Medically Reviewed by Melinda Ratini, DO, MS on July 07, 2021

An occipital nerve block is a procedure where your doctor injects a combination of pain medicine and steroids in the back of your head. This is usually done to treat chronic headaches caused by an irritation to the nerve in the back of your head. The occipital nerve block procedure should give you quick relief from this type of headache.

What Does an Occipital Nerve Block Treat?

An occipital nerve block treats different types of head pain, including: 

Occipital neuralgia. If you have a headache that starts at the base of your skull and goes around one side, up to your forehead, temple, and the eye, it may be caused by irritation of your occipital nerves. Your occipital nerves branch off from your spinal cord at the base of your skull. Pain that comes from irritation of these nerves is called occipital neuralgia

Migraines. An occipital nerve block can also help headaches that aren't directly caused by nerve irritation. Your occipital nerves may act as transmitters of pain signals that cause migraines. Blocking the signals from your occipital nerves may therefore remove the pain associated with them. 

Cluster headaches. Cluster headaches are one of the most painful types of headaches. They occur in clusters, or cyclical patterns.

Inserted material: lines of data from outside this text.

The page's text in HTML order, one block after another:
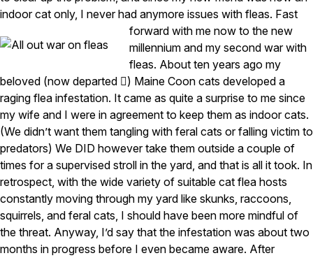
Pest Control in NH
Hillsborough County
Strafford County
Resources
About
About Colonial Pest
Reviews
FAQs
indoor cat only, I never had anymore issues with fleas. Fast
forward with me now to the new
millennium and my second war with
fleas. About ten years ago my
beloved (now departed ) Maine Coon cats developed a
raging flea infestation. It came as quite a surprise to me since
my wife and I were in agreement to keep them as indoor cats.
(We didn’t want them tangling with feral cats or falling victim to
predators) We DID however take them outside a couple of
times for a supervised stroll in the yard, and that is all it took. In
retrospect, with the wide variety of suitable cat flea hosts
constantly moving through my yard like skunks, raccoons,
squirrels, and feral cats, I should have been more mindful of
the threat. Anyway, I’d say that the infestation was about two
months in progress before I even became aware. After
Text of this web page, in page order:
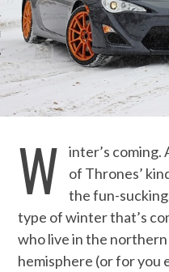
W
inter’s coming.
of Thrones’
the fun-
type of winter that’s
who live in the
hemisphere (or for you
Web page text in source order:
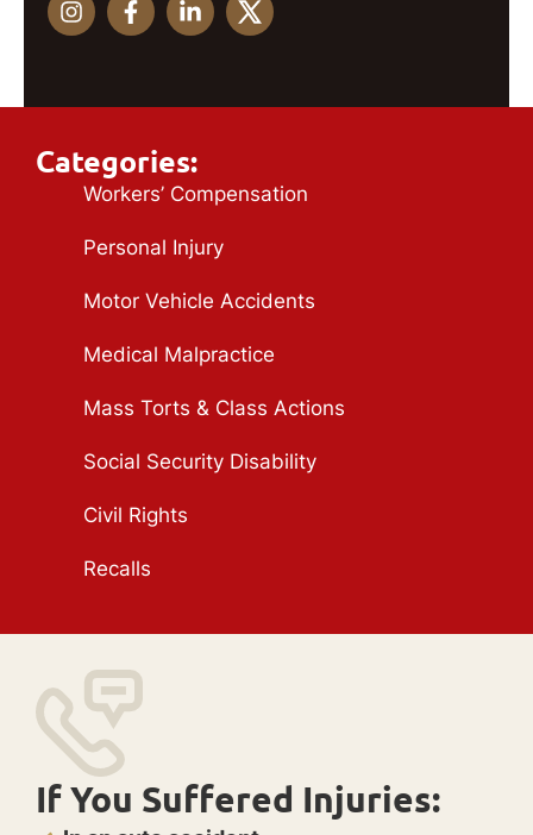
Categories:
Workers’ Compensation
Personal Injury
Motor Vehicle Accidents
Medical Malpractice
Mass Torts & Class Actions
Social Security Disability
Civil Rights
Recalls
If You Suffered Injuries:
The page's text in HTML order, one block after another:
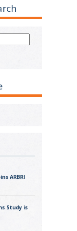
ARBRI
Study is
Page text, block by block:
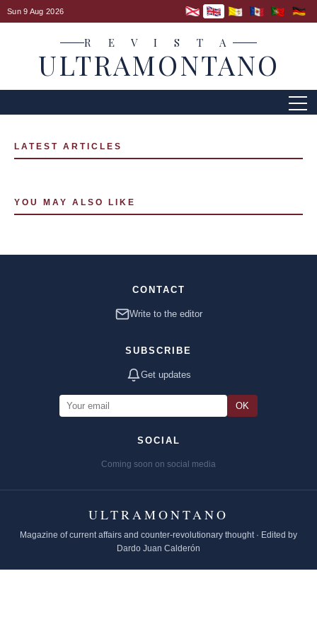
Sun 9 Aug 2026
R E V I S T A
ULTRAMONTANO
LATEST ARTICLES
YOU MAY ALSO LIKE
CONTACT
Write to the editor
SUBSCRIBE
Get updates
OK
SOCIAL
Coming soon on social media
ULTRAMONTANO
Magazine of current affairs and counter-revolutionary thought · Edited by
Dardo Juan Calderón
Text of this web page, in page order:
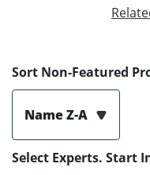
Sort Non-Featured
Name Z-A
Select Experts. Start
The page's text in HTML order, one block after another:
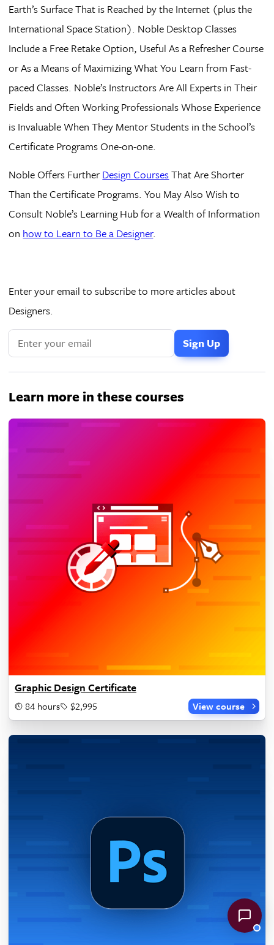
Earth’s Surface That is Reached by the Internet (plus the
International Space Station). Noble Desktop Classes
Include a Free Retake Option, Useful As a Refresher Course
or As a Means of Maximizing What You Learn from Fast-
paced Classes. Noble’s Instructors Are All Experts in Their
Fields and Often Working Professionals Whose Experience
is Invaluable When They Mentor Students in the School’s
Certificate Programs One-on-one.
Noble Offers FurtherDesign CoursesThat Are Shorter
Than the Certificate Programs. You May Also Wish to
Consult Noble’s Learning Hub for a Wealth of Information
on how to Learn to Be a Designer.
Enter your email to subscribe to more articles about
Designers.
Learn more in these courses
Graphic Design Certificate
84 hours $2,995 View course

Cluster headaches may wake you up in the middle of the night. They cause intense pain around one eye on one side of your head. 

Diagnostic procedure. An occipital nerve block can also be used to diagnose other issues. It can be hard to tell the difference between pain that starts in your occipital nerves and pain that comes from another part of your spine. An occipital nerve block can help your doctor determine exactly where your pain is coming from and create a plan for more targeted therapy.

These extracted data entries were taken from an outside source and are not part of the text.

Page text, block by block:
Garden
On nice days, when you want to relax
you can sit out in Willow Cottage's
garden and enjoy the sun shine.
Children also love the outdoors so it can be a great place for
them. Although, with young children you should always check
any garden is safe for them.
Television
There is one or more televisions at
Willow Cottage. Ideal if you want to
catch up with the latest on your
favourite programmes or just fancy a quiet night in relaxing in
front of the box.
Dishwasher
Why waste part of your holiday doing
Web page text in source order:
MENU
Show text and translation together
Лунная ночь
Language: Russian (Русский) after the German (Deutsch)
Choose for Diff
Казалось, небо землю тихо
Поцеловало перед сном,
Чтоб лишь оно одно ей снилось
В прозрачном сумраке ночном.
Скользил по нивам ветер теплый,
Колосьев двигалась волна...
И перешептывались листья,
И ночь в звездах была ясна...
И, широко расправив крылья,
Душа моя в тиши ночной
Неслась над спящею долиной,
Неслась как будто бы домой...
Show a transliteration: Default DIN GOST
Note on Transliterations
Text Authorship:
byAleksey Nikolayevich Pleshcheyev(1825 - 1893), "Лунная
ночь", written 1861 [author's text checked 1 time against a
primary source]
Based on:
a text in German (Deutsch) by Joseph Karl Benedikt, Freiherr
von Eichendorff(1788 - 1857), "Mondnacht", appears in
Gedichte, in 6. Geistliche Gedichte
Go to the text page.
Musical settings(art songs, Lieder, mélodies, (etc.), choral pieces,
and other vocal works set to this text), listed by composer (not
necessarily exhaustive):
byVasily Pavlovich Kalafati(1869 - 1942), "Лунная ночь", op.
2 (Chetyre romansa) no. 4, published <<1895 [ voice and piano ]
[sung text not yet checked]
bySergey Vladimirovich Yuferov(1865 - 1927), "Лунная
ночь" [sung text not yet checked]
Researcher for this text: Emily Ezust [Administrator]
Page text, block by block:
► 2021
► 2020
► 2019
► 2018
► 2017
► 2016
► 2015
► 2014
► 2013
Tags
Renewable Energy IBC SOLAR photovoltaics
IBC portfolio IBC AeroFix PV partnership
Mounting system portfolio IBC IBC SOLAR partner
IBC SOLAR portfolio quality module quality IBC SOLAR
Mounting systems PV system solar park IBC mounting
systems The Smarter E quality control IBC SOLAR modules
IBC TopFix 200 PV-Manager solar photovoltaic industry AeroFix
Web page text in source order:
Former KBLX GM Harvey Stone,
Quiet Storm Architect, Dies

How an Occipital Nerve Block Is Performed

You'll have an intravenous (IV) line put in your arm. Your doctor will set up several monitors, including heart, pulse, and pulse. Your healthcare team will monitor your vital signs. Your doctor will give you IV medicine to reduce your anxiety and give you some pain relief.  

Your doctor will clean your skin where the injection will be given. A local anesthetic will be injected so that you won't feel any pain during the procedure. The medicine for the occipital block will be inserted near your occipital nerve through a small needle near the base of your skull. 

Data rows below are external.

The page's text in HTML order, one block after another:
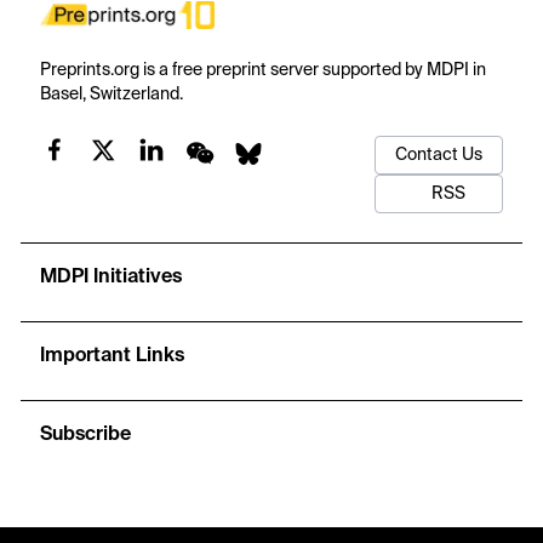
Preprints.org is a free preprint server supported by MDPI in
Basel, Switzerland.
Contact Us
RSS
MDPI Initiatives
Important Links
Subscribe
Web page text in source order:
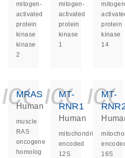
mitogen-
activated
protein
kinase
kinase
2
mitogen-
activated
protein
kinase
1
protein
kinase
14
MRAS
Human
muscle
RAS
oncogene
homolog
MT-
RNR1
Human
mitochondrially
encoded
12S
MT-
16S
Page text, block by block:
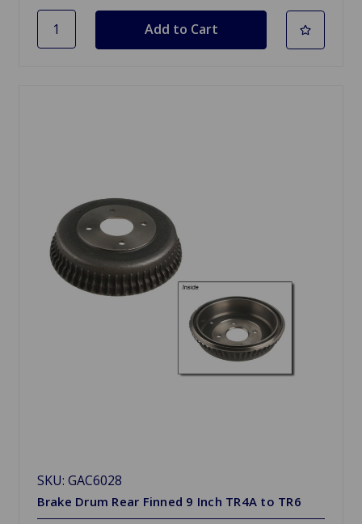
SKU: GAC6028
Brake Drum Rear Finned 9 Inch TR4A to TR6
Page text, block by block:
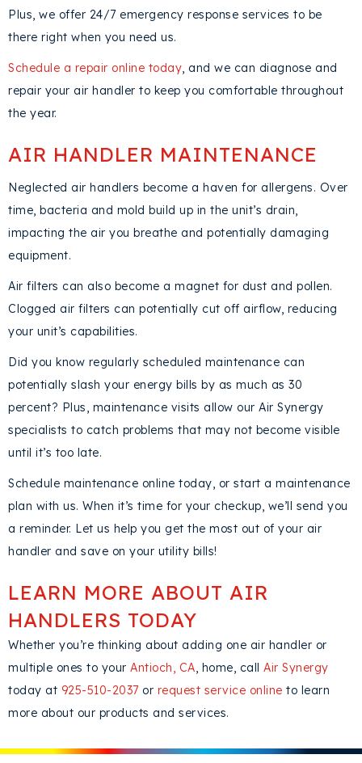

Your headache may get worse briefly when the medicine is injected. This is a sign that the medicine is going to the right place. The procedure usually lasts around 15 minutes.

After Your Procedure

The local anesthetic will wear off in about 4 hours. After that, you may feel a return of your usual level of pain until the steroid starts working. It may take up to 2 weeks for the steroid to start working. 

After your occipital nerve block, you can take over-the-counter pain medicine such as acetaminophen or ibuprofen. You can also take any pain medicine your doctor has prescribed for you. Call your treatment center if you have any of the following symptoms: 

  • Fever over 100 degrees Fahrenheit
  • Swelling, redness, or bleeding at the injection site that lasts for over 24 hours
  • Chills
  • Any new or unexplained symptoms 

If the occipital nerve block doesn't provide any pain relief for you, your doctor will work with you to find other treatment options. 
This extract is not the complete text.